Board of Pesticides Control: Pesticide Notification Registry Takes a Tailspin

With each round of public hearings on the proposed pesticide notification registry, well organized opposition to the proposal has induced the Board of Pesticides Control (BPC) to further contract the scope and usefulness of the rules. At a February 27 work session, the Board approved two new gaping exemptions to the rules and raised fees to a point that would be unaffordable for most people. At a public hearing on the new revisions on May 1, the Board met strong public opposition.

Registry exemptions

Following the organized opposition of the agricultural community at the first public hearing on the proposals in June, 1997 – with the sole exception of MOFGA, which strongly supported the proposed registry — the Board voted last August to broadly exempt agriculture from the registry requirements (Dec/Feb. 98 MOF&G). People who wanted notice of pesticide applications by neighboring farmers were relegated to the less formal provisions of Ch. 22 of BPC regulations, which allow any property owner or tenant to request notice of any outdoor pesticide application that may occur within 500 feet of his or her home. The notification requirement may be satisfied, however, by only one notice for a growing season, stating the “approximate” date(s) when pesticides will be applied. If the property owner is dissatisfied with this notice, additional agreements may be negotiated, and a complaint may be made to the BPC if the parties are unable to agree about the adequacy of notice. By contrast, the pesticide notification registry rules require that time of application be pinpointed within a 24 hour period, and be given at least six hours and not more than 14 days in advance. By leaving much more up to negotiation between the parties and case-by-case determination by the Board, the informal rules are arguably less “user friendly.” (For one example of when they completely failed, see Enforcement Actions, below).

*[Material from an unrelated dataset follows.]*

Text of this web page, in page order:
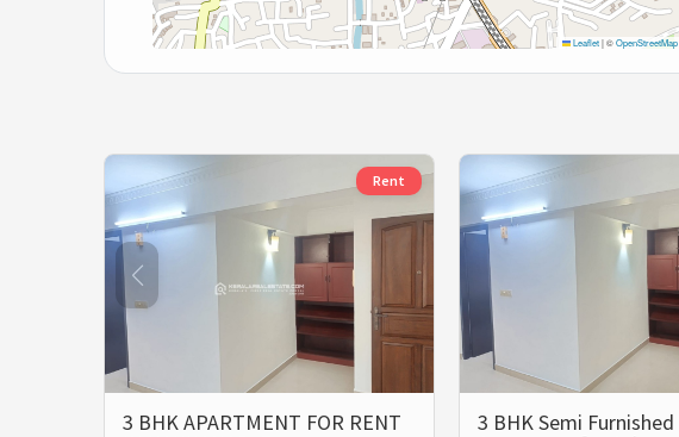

The agricultural exemption was spurred by farmers’ testimony about the difficulty of precisely predicting application times and products given variations in weather and field conditions, and the mandates of IPM techniques. Even without formal procedures for agricultural notification, much pesticide application in the state was still covered by the proposed rules. After virtually no discussion at the February 27 meeting, however, the Board voted two additional huge exemptions to the rules – for all rights-of-way applications, including MDOT highway applications and railway applications, and for all structural pest control applications within 8 feet of the customer’s residence (although staff member Tammy Gould commented that her residence was within 8 feet of her neighbor’s home. The Board did not consider the possibility that the tenant in the very building receiving the structural application could be a member of the pesticide registry and be unaware of an application contracted by a landlord). With these exemptions, the pesticide applications subject to the registry were essentially reduced to cosmetic turf and ornamental applications, either by homeowners or commercial applicators, and to forest applications.

Higher Fees

Substantial discussion did precede a Board decision at the same meeting to raise proposed fees for the registry. The originally noticed fee structure, through the two previous public hearings, had been $10 for initial registration and $5 for each year thereafter. People who could produce medical evidence of special chemical sensitivity could petition the Board for a larger perimeter area of required notification (250 feet vs. 150 feet from their property boundary). At the February 27 meeting, the Board voted 4 to 2 to raise the fees to $35 per year for anyone who “just wanted to be on the registry” but could not produce medical evidence of a special chemical sensitivity, and $10 per year for the chemically sensitive. The Board’s about face on the fee issue appeared inspired by comments of former Board chairman Vaughan Holyoke, Glenn Nadeau of the Maine Public Service Company (which was in any event exempted by other rule modifications), and Dave Bell of the Maine Blueberry Commission at the January 30 public hearing (March/ May 98 MOF&G) . These witnesses had warned the Board that the registry could be misused by anti-pesticide activists to harass pesticide applicators. Holyoke and Nadeau had argued that the fees should be substantially raised to discourage people who “just wanted to be on the registry,” or that the registry should be opened only to people with medical documentation. In the February 27 discussion, Board chair Tom Saviello embraced the concept of a two-tiered fee structure, proposing $50 to $60 for people who “just want to be on it” (although the highest fee proposed at the public hearing had been $35). Saviello argued, “our goal is to protect people who need to be protected,” presumably only those who could produce evidence of acute chemical sensitivity. While Saviello exempted MOFGA (”one organization that’s rational in the way they’ve approached this”) from his concern about harassment, he confessed to having visions of activists “sitting in the malls and getting signatures for the registry,” simply to make pesticide applications more difficult. (Saviello failed to mention that the considerable paperwork required under the proposed rules, including listing the names and addresses of all affected property owners, and the $10 initiation fee, might make this scenario unnecessarily alarmist.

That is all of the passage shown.